DATA RECORDS »
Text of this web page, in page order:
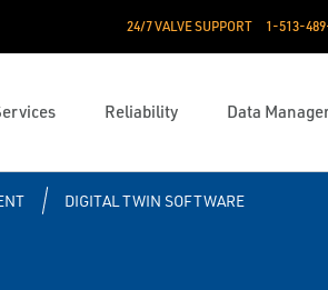
24/7 VALVE SUPPORT 1-513-
Reliability Data
DIGITAL TWIN SOFTWARE
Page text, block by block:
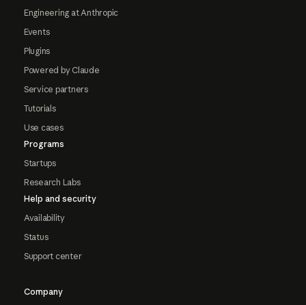
Engineering at Anthropic
Events
Plugins
Powered by Claude
Service partners
Tutorials
Use cases
Programs
Startups
Research Labs
Help and security
Availability
Status
Support center
Company
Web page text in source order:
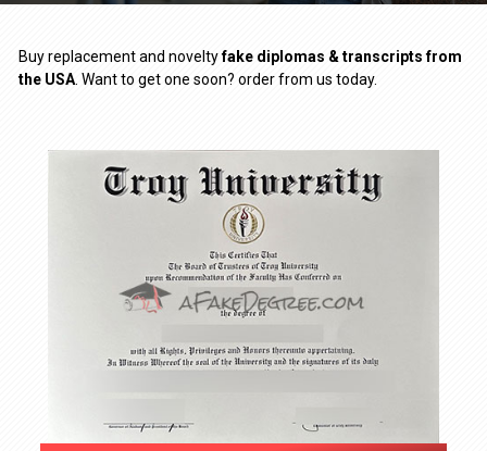
Buy replacement and noveltyfake diplomas & transcripts from
the USA . Want to get one soon? order from us today.
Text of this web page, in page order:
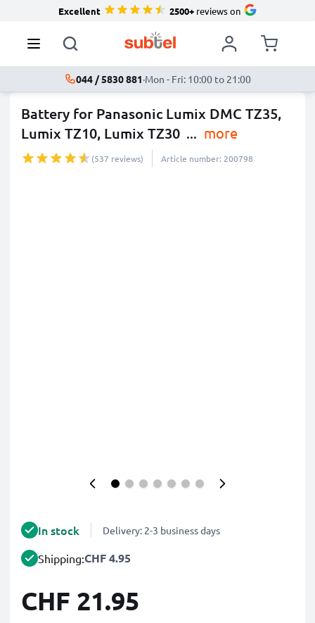
Excellent 2500+reviews on
044 / 5830 881·Mon - Fri: 10:00 to 21:00
Battery for Panasonic Lumix DMC TZ35,
Lumix TZ10, Lumix TZ30 ... more
(537 reviews) Article number: 200798
In stock Delivery: 2-3 business days
Shipping:CHF 4.95
CHF 21.95
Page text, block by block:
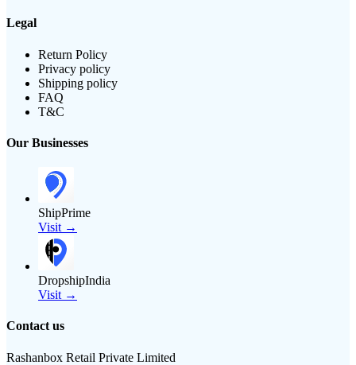
Legal
Return Policy
Privacy policy
Shipping policy
FAQ
T&C
Our Businesses
ShipPrime
Visit →
DropshipIndia
Visit →
Contact us
Rashanbox Retail Private Limited
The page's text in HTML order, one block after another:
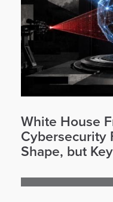
White House
Cybersecurity
Shape, but
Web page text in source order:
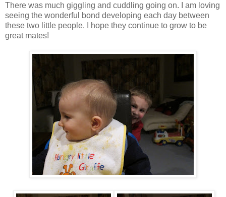
There was much giggling and cuddling going on. I am loving
seeing the wonderful bond developing each day between
these two little people. I hope they continue to grow to be
great mates!
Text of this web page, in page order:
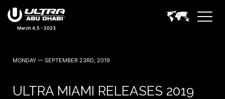
March 4,5 - 2023
MONDAY — SEPTEMBER 23RD, 2019
ULTRA MIAMI RELEASES 2019
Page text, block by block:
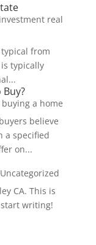
investment real
from
typically
buying a home
believe
a specified
on...
Uncategorized
CA. This is
writing!
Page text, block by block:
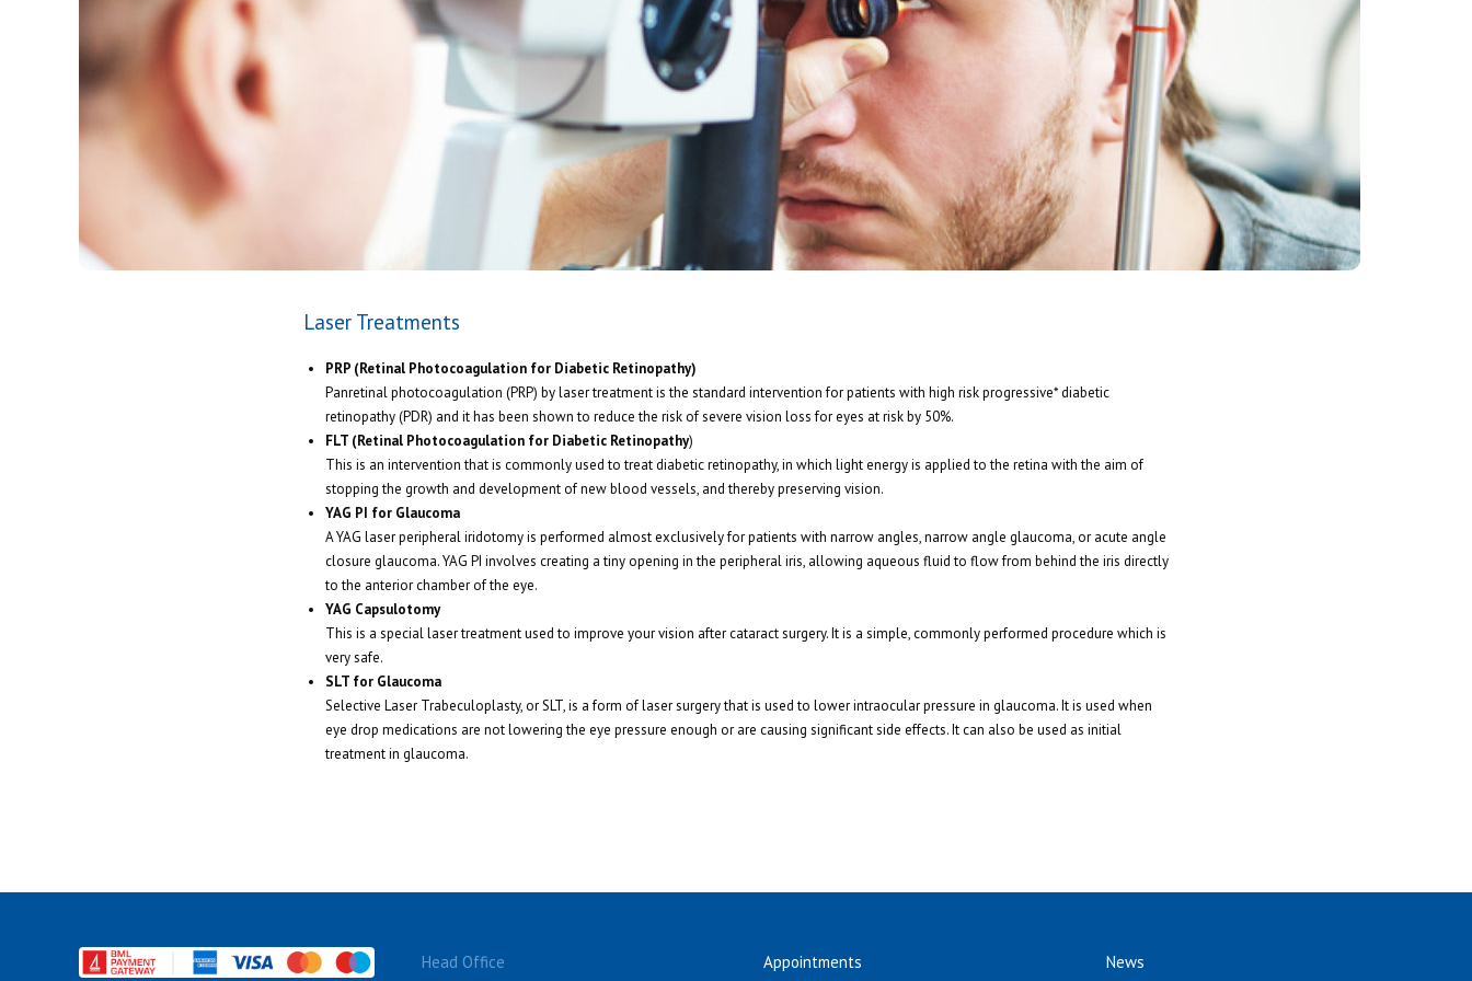
Laser Treatments
PRP (Retinal Photocoagulation for Diabetic Retinopathy)
Panretinal photocoagulation (PRP) by laser treatment is the standard intervention for patients with high risk progressive* diabetic
retinopathy (PDR) and it has been shown to reduce the risk of severe vision loss for eyes at risk by 50%.
FLT (Retinal Photocoagulation for Diabetic Retinopathy)
This is an intervention that is commonly used to treat diabetic retinopathy, in which light energy is applied to the retina with the aim of
stopping the growth and development of new blood vessels, and thereby preserving vision.
YAG PI for Glaucoma
A YAG laser peripheral iridotomy is performed almost exclusively for patients with narrow angles, narrow angle glaucoma, or acute angle
closure glaucoma. YAG PI involves creating a tiny opening in the peripheral iris, allowing aqueous fluid to flow from behind the iris directly
to the anterior chamber of the eye.
YAG Capsulotomy
This is a special laser treatment used to improve your vision after cataract surgery. It is a simple, commonly performed procedure which is
very safe.
SLT for Glaucoma
Selective Laser Trabeculoplasty, or SLT, is a form of laser surgery that is used to lower intraocular pressure in glaucoma. It is used when
eye drop medications are not lowering the eye pressure enough or are causing significant side effects. It can also be used as initial
treatment in glaucoma.
Head Office Appointments News

WHAT YOU ARE ASKED TO DO »
Above are the records; from them, give again exactly the lines from the one containing "closure glaucoma. YAG" through the one containing "Selective Laser Trabeculoplasty, or", both included.

SOLVED PROBLEM »
closure glaucoma. YAG PI involves creating a tiny opening in the peripheral iris, allowing aqueous fluid to flow from behind the iris directly
to the anterior chamber of the eye.
YAG Capsulotomy
This is a special laser treatment used to improve your vision after cataract surgery. It is a simple, commonly performed procedure which is
very safe.
SLT for Glaucoma
Selective Laser Trabeculoplasty, or SLT, is a form of laser surgery that is used to lower intraocular pressure in glaucoma. It is used when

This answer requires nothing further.